Compte tenu de la nature familiale du litige, chaque partie gardera à sa charge ses propres dépens d'appel (art. 107 al. 1 let. c CPC).


* * * * *


PAR CES MOTIFS,
La Chambre civile :

A la forme :

Déclare recevable l'appel interjeté par A______ contre les chiffres 8 à 10 et 18 du dispositif du jugement JTPI/13497/2019 rendu le 25 septembre 2019 par le Tribunal de première instance dans la cause C/18547/2017-9.

Au fond :

Annule les chiffres 8 à 10 du dispositif de ce jugement.

Dit que l'entretien convenable de l'enfant D______ se monte à 1'758 fr. par mois hors allocations familiales et celui de E______ à 1'729 fr. par mois hors allocations familiales.

Dit que A______ est en l'état dispensée de contribuer à l'entretien de ses filles D______ et E______.
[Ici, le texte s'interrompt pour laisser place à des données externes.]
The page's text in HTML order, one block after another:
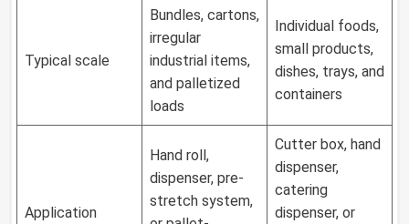
Typical scale
Bundles, cartons,
irregular
industrial items,
and palletized
loads
Individual foods,
small products,
dishes, trays, and
containers
Application
Hand roll,
dispenser, pre-
stretch system,
Cutter box, hand
dispenser,
catering
dispenser, or
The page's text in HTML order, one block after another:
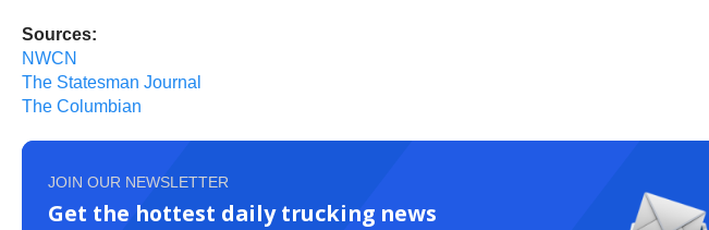
Sources:
NWCN
The Statesman Journal
The Columbian
JOIN OUR NEWSLETTER
Get the hottest daily trucking news
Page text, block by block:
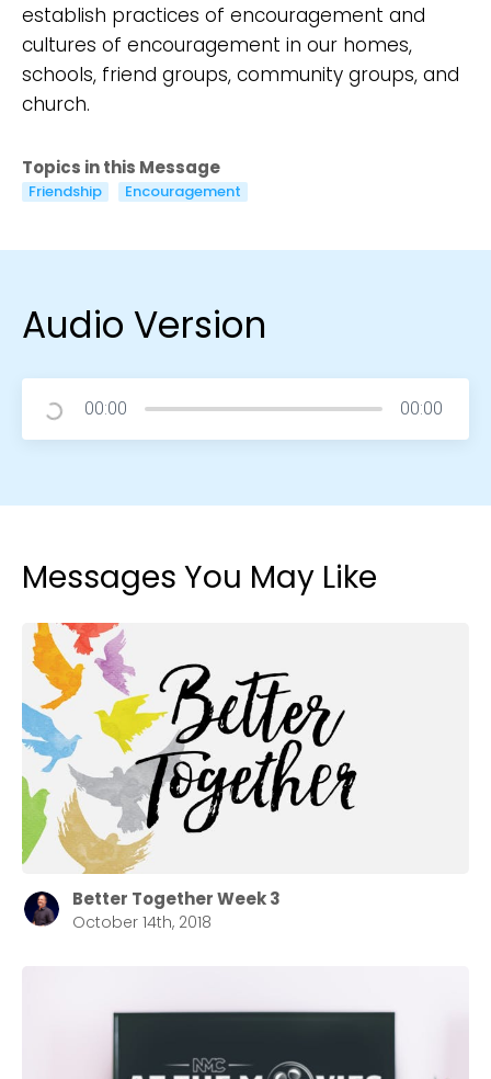
establish practices of encouragement and
cultures of encouragement in our homes,
schools, friend groups, community groups, and
church.
Topics in this Message
Friendship Encouragement
Audio Version
00:00 00:00
Messages You May Like
Better Together Week 3
October 14th, 2018
Choose a Campus
Stay up to date with campus specific events by
selecting your church campus.
Barrett
2305 Barrett Pkwy NW Marietta, GA 30064
Sewell Mill
2550 Sewell Mill Road Marietta, GA 30062
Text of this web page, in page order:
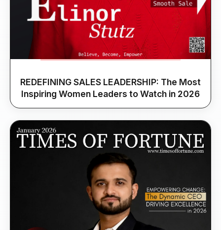
REDEFINING SALES LEADERSHIP: The Most
Inspiring Women Leaders to Watch in 2026
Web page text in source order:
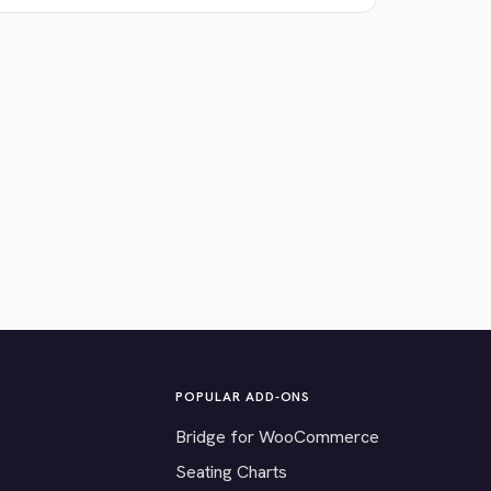
POPULAR ADD-ONS
Bridge for WooCommerce
Seating Charts
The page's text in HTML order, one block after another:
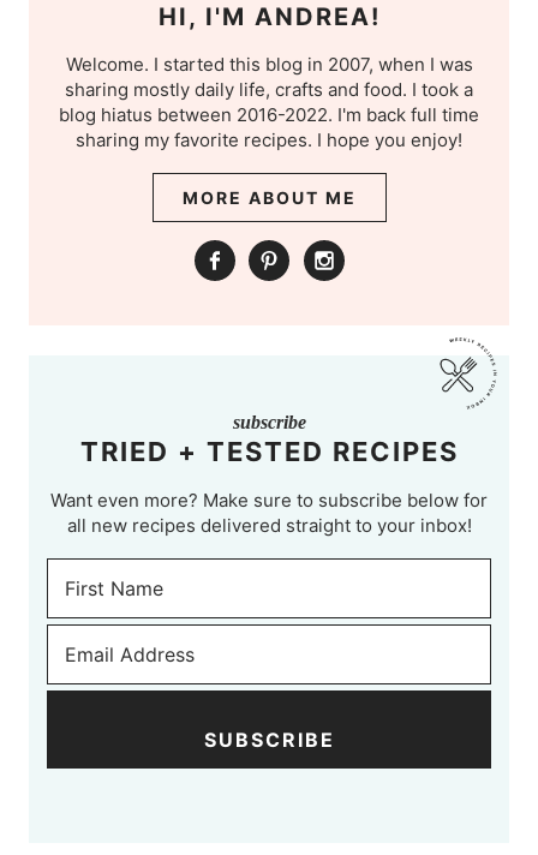
HI, I'M ANDREA!
Welcome. I started this blog in 2007, when I was
sharing mostly daily life, crafts and food. I took a
blog hiatus between 2016-2022. I'm back full time
sharing my favorite recipes. I hope you enjoy!
MORE ABOUT ME
subscribe
TRIED + TESTED RECIPES
Want even more? Make sure to subscribe below for
all new recipes delivered straight to your inbox!
SUBSCRIBE
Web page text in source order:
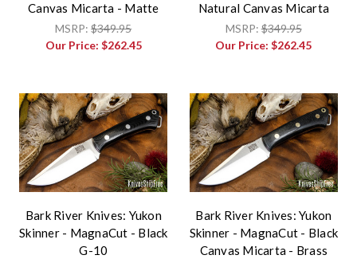
Canvas Micarta - Matte
MSRP:$349.95
Our Price: $262.45
Natural Canvas Micarta
MSRP:$349.95
Our Price:$262.45
Bark River Knives: Yukon
Skinner - MagnaCut - Black
G-10
Bark River Knives: Yukon
Skinner - MagnaCut - Black
Canvas Micarta - Brass
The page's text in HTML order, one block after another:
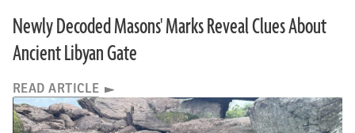
Newly Decoded Masons' Marks Reveal Clues About
Ancient Libyan Gate
READ ARTICLE
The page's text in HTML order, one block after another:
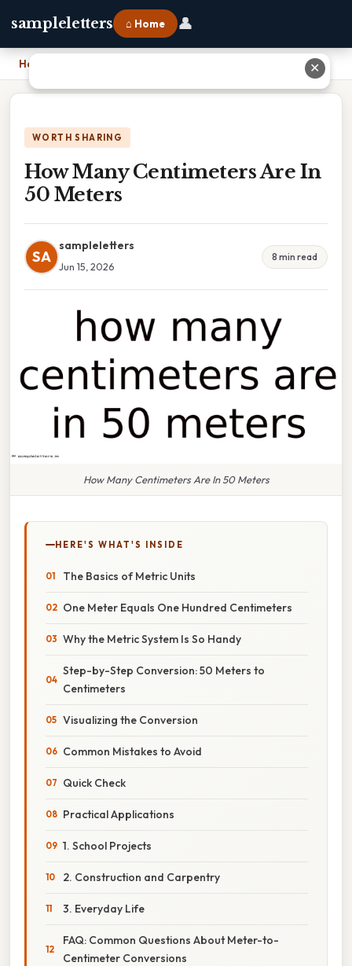
sampleletters ⌂ Home 👤
Home
WORTH SHARING
How Many Centimeters Are In
50 Meters
SA
sampleletters
Jun 15, 2026
8 min read
How Many Centimeters Are In 50 Meters
HERE'S WHAT'S INSIDE
The Basics of Metric Units
One Meter Equals One Hundred Centimeters
Why the Metric System Is So Handy
Step-by-Step Conversion: 50 Meters to
Centimeters
Visualizing the Conversion
Common Mistakes to Avoid
Quick Check
Practical Applications
1. School Projects
2. Construction and Carpentry
3. Everyday Life
FAQ: Common Questions About Meter-to-
Centimeter Conversions
✕
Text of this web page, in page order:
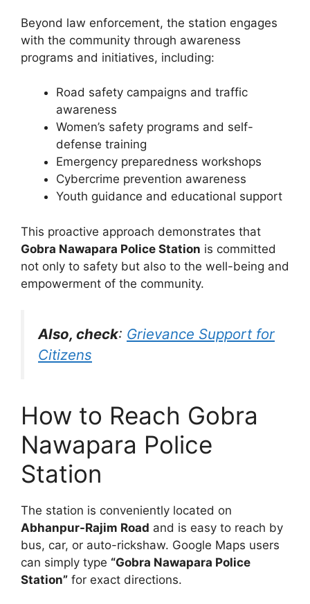
Beyond law enforcement, the station engages
with the community through awareness
programs and initiatives, including:
Road safety campaigns and traffic
awareness
Women’s safety programs and self-
defense training
Emergency preparedness workshops
Cybercrime prevention awareness
Youth guidance and educational support
This proactive approach demonstrates that
Gobra Nawapara Police Station is committed
not only to safety but also to the well-being and
empowerment of the community.
Also, check: Grievance Support for
Citizens
How to Reach Gobra
Nawapara Police
Station
The station is conveniently located on
Abhanpur-Rajim Road and is easy to reach by
bus, car, or auto-rickshaw. Google Maps users
can simply type “Gobra Nawapara Police
Station” for exact directions.
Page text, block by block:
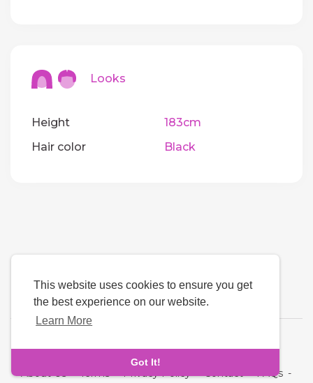
This website uses cookies to ensure you get
the best experience on our website.
Learn More
Got It!
Looks
Height
183cm
Hair color
Black
About Us-Terms-Privacy Policy-Contact-FAQs -
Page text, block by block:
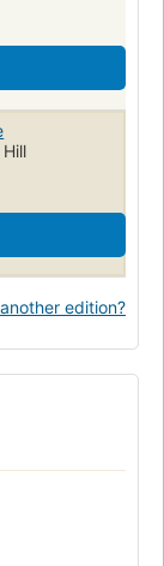
edition?
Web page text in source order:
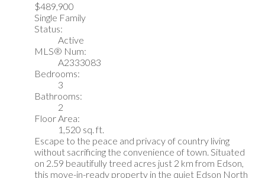
$489,900
Single Family
Status:
Active
MLS® Num:
A2333083
Bedrooms:
3
Bathrooms:
2
Floor Area:
1,520 sq. ft.
Escape to the peace and privacy of country living
without sacrificing the convenience of town. Situated
on 2.59 beautifully treed acres just 2 km from Edson,
this move-in-ready property in the quiet Edson North
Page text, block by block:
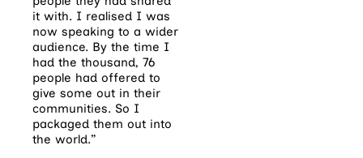
it with. I realised I was
now speaking to a wider
audience. By the time I
had the thousand, 76
people had offered to
give some out in their
communities. So I
packaged them out into
the world.”
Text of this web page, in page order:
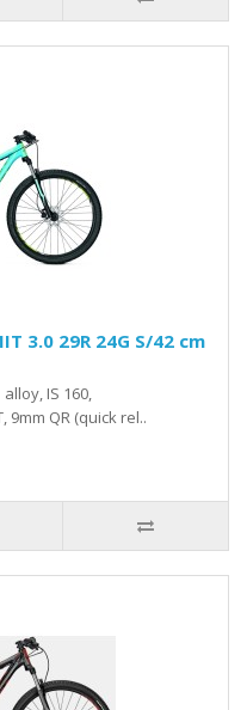
3.0 29R 24G S/42 cm
alloy, IS 160,
9mm QR (quick rel..
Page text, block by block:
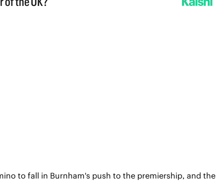
to fall in Burnham's push to the premiership, and the
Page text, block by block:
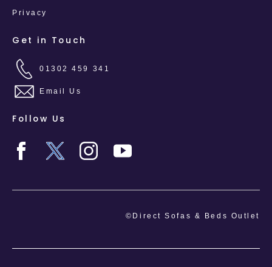
Privacy
Get in Touch
01302 459 341
Email Us
Follow Us
©Direct Sofas & Beds Outlet
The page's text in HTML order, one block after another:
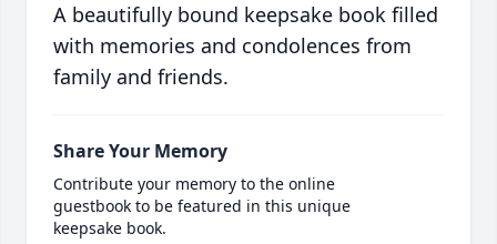
A beautifully bound keepsake book filled
with memories and condolences from
family and friends.
Share Your Memory
Contribute your memory to the online
guestbook to be featured in this unique
keepsake book.
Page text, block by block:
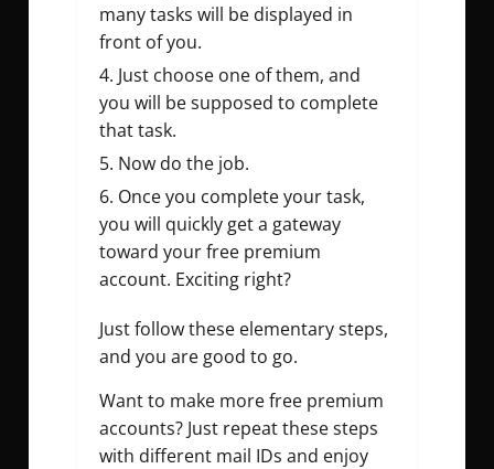
many tasks will be displayed in
front of you.
Just choose one of them, and
you will be supposed to complete
that task.
Now do the job.
Once you complete your task,
you will quickly get a gateway
toward your free premium
account. Exciting right?
Just follow these elementary steps,
and you are good to go.
Want to make more free premium
accounts? Just repeat these steps
with different mail IDs and enjoy
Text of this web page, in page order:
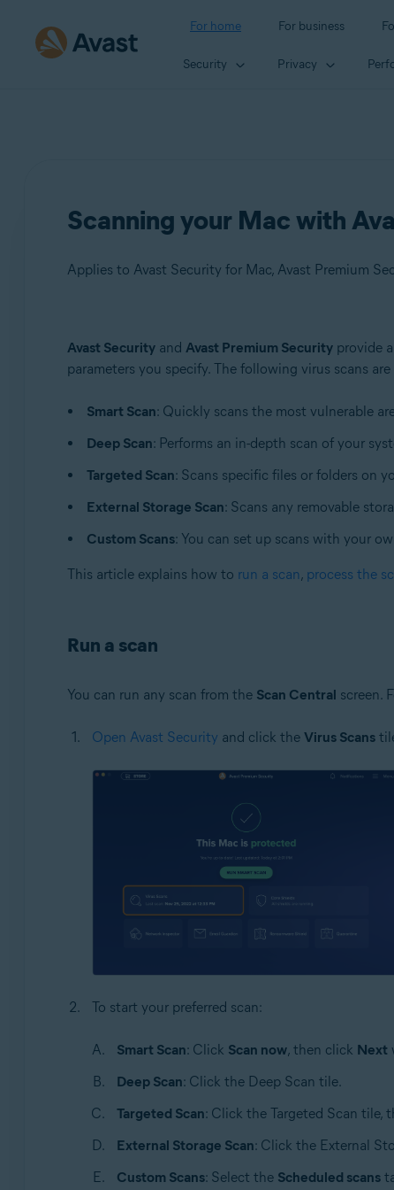
For home For business
Security Privacy
Scanning your Mac with
Applies to Avast Security for Mac, Avast Premium
Products:
Avast Security 15.x for Mac
Apple macOS 11.x (Big Sur)
Apple macOS 10.15.x (Catalina)
Apple macOS 10.13.x (High Sierra)
Apple Mac OS X 10.11.x (El Capitan)
Avast Securityand Avast Premium Securityprovide a
parameters you specify. The following virus scans are
Smart Scan: Quickly scans the most vulnerable
Deep Scan: Performs an in-depth scan of your
Targeted Scan: Scans specific files or folders on
External Storage Scan: Scans any removable
Custom Scans: You can set up scans with your
This article explains how to run a scan, process the
Run a scan
You can run any scan from the Scan Central screen.
Open Avast Security and click the Virus Scans
To start your preferred scan:
Smart Scan: Click Scan now, then click Next
Deep Scan: Click the Deep Scan tile.
Targeted Scan: Click the Targeted Scan tile,
External Storage Scan: Click the External
Custom Scans: Select the Scheduled scans
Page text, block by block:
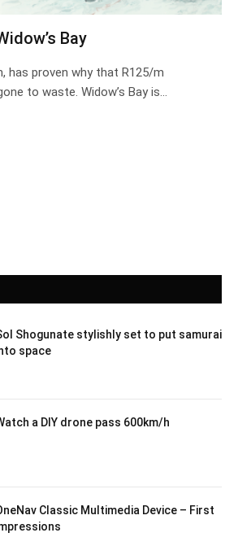
Bay
has proven why that R125/m
to waste. Widow’s Bay is…
Shogunate stylishly set to put samurai
space
a DIY drone pass 600km/h
Classic Multimedia Device – First
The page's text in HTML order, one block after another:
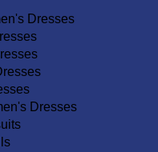
Dresses
Dresses
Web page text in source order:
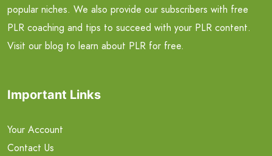
popular niches. We also provide our subscribers with free
PLR coaching and tips to succeed with your PLR content.
Visit our blog to learn about PLR for free.
Important Links
Your Account
Contact Us
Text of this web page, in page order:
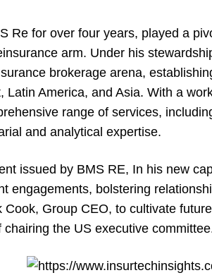
Re for over four years, played a
arm. Under his
brokerage arena,
Latin America, and Asia. With a
range of services,
and analytical expertise.
issued by BMS RE, In his new
engagements, bolstering
Cook, Group CEO, to cultivate
the US executive
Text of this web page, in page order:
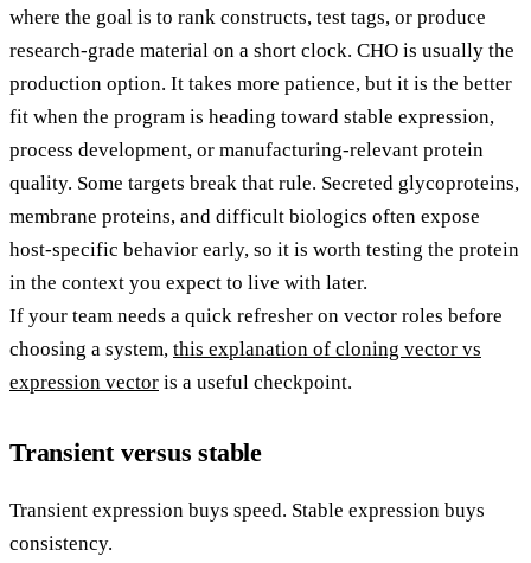
where the goal is to rank constructs, test tags, or produce
research-grade material on a short clock. CHO is usually the
production option. It takes more patience, but it is the better
fit when the program is heading toward stable expression,
process development, or manufacturing-relevant protein
quality. Some targets break that rule. Secreted glycoproteins,
membrane proteins, and difficult biologics often expose
host-specific behavior early, so it is worth testing the protein
in the context you expect to live with later.
If your team needs a quick refresher on vector roles before
choosing a system, this explanation of cloning vector vs
expression vector is a useful checkpoint.
Transient versus stable
Transient expression buys speed. Stable expression buys
consistency.
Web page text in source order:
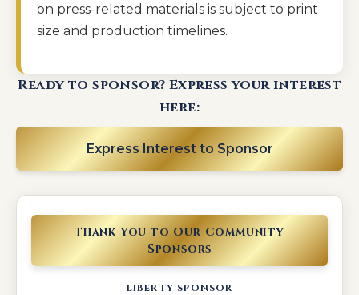
on press-related materials is subject to print
size and production timelines.
Ready to sponsor? Express your interest
here:
Express Interest to Sponsor
Thank You to Our Community
Sponsors
LIBERTY SPONSOR
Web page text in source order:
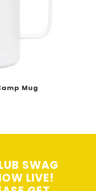
Mug
SWAG
LIVE!
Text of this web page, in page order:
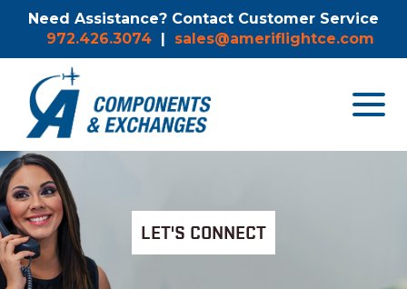
Need Assistance? Contact Customer Service
972.426.3074 | sales@ameriflightce.com
Toggle
LET'S CONNECT
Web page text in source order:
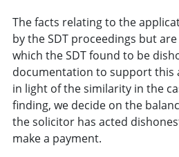
The facts relating to the
by the SDT proceedings but
which the SDT found to be
documentation to support this
in light of the similarity in the
finding, we decide on the
the solicitor has acted
make a payment.
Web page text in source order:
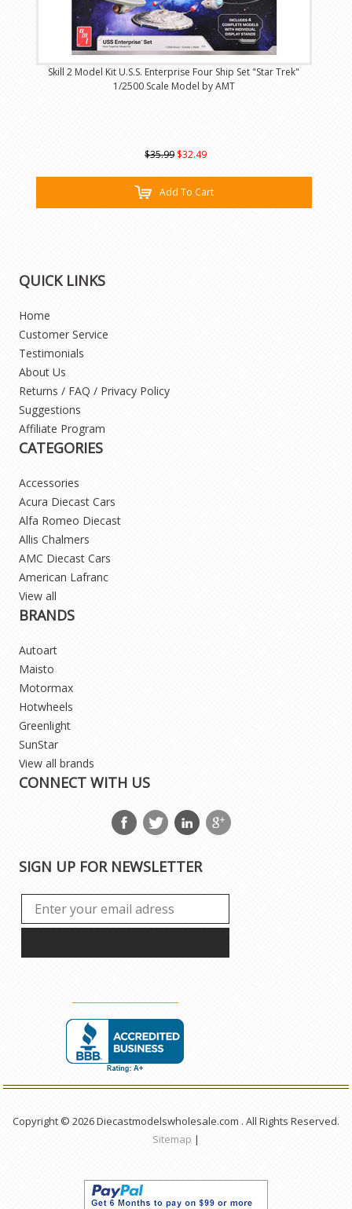
Skill 2 Model Kit U.S.S. Enterprise Four Ship Set "Star Trek"
1/2500 Scale Model by AMT
$35.99 $32.49
Add To Cart
QUICK LINKS
Home
Customer Service
Testimonials
About Us
Returns / FAQ / Privacy Policy
Suggestions
Affiliate Program
CATEGORIES
Accessories
Acura Diecast Cars
Alfa Romeo Diecast
Allis Chalmers
AMC Diecast Cars
American Lafranc
View all
BRANDS
Autoart
Maisto
Motormax
Hotwheels
Greenlight
SunStar
View all brands
CONNECT WITH US
SIGN UP FOR NEWSLETTER
Copyright © 2026 Diecastmodelswholesale.com . All Rights Reserved.
Sitemap |
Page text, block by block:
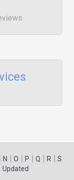
| N | O | P | Q | R | S
Updated
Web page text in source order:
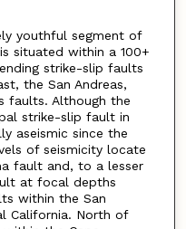
youthful segment of
situated within a 100+
strike-slip faults
the San Andreas,
faults. Although the
strike-slip fault in
aseismic since the
of seismicity locate
fault and, to a lesser
at focal depths
within the San
California. North of
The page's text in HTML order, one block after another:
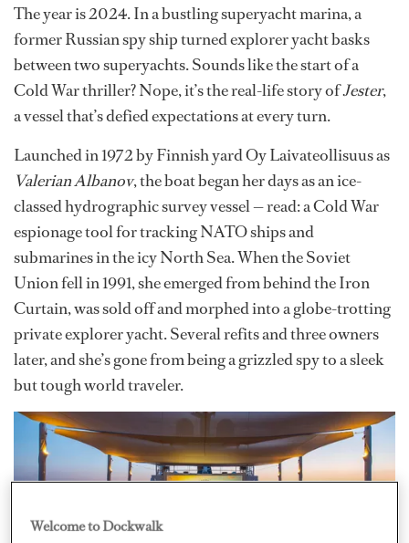
The year is 2024. In a bustling superyacht marina, a
former Russian spy ship turned explorer yacht basks
between two superyachts. Sounds like the start of a
Cold War thriller? Nope, it’s the real-life story ofJester,
a vessel that’s defied expectations at every turn.
Launched in 1972 by Finnish yard Oy Laivateollisuus as
Valerian Albanov, the boat began her days as an ice-
classed hydrographic survey vessel — read: a Cold War
espionage tool for tracking NATO ships and
submarines in the icy North Sea. When the Soviet
Union fell in 1991, she emerged from behind the Iron
Curtain, was sold off and morphed into a globe-trotting
private explorer yacht. Several refits and three owners
later, and she’s gone from being a grizzled spy to a sleek
but tough world traveler.
Welcome to Dockwalk
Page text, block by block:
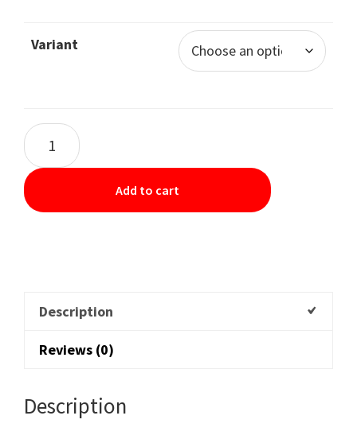
Variant
Add to cart
Description
Reviews (0)
Description
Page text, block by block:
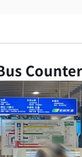
Counter
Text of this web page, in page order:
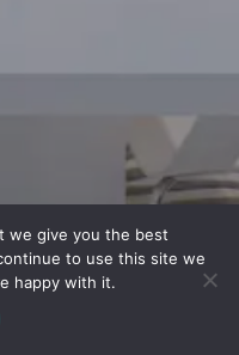
we give you the best
to use this site we
happy with it.
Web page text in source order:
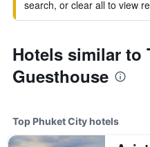
search, or clear all to view
Hotels similar to
Guesthouse
Top Phuket City hotels

Confirme le jugement querellé pour le surplus.

Déboute les parties de toutes autres conclusions.

Sur les frais :

Arrête les frais judiciaires d'appel à 1'250 fr., les met à charge de B______ et de A______ à raison d'une moitié chacun et dit que ces frais sont provisoirement supportés par l'Etat de Genève.

Dit que chaque partie gardera ses propres dépens à sa charge.

Siégeant :

Monsieur Laurent RIEBEN, président; Monsieur Patrick CHENAUX,
Madame Fabienne GEISINGER-MARIETHOZ, juges; Madame Sophie MARTINEZ, greffière.

Le président :

Laurent RIEBEN

 

La greffière :

Sophie MARTINEZ

 

 

Indication des voies de recours :

 

Conformément aux art. 72 ss de la loi fédérale sur le Tribunal fédéral du 17 juin 2005 (LTF; RS 173.110), le présent arrêt peut être porté dans les trente jours qui suivent sa notification avec expédition complète (art. 100 al. 1 LTF) par-devant le Tribunal fédéral par la voie du recours en matière civile.

 

Le recours doit être adressé au Tribunal fédéral, 1000 Lausanne 14.

 

Valeur litigieuse des conclusions pécuniaires au sens de la LTF supérieure ou égale à 30'000 fr.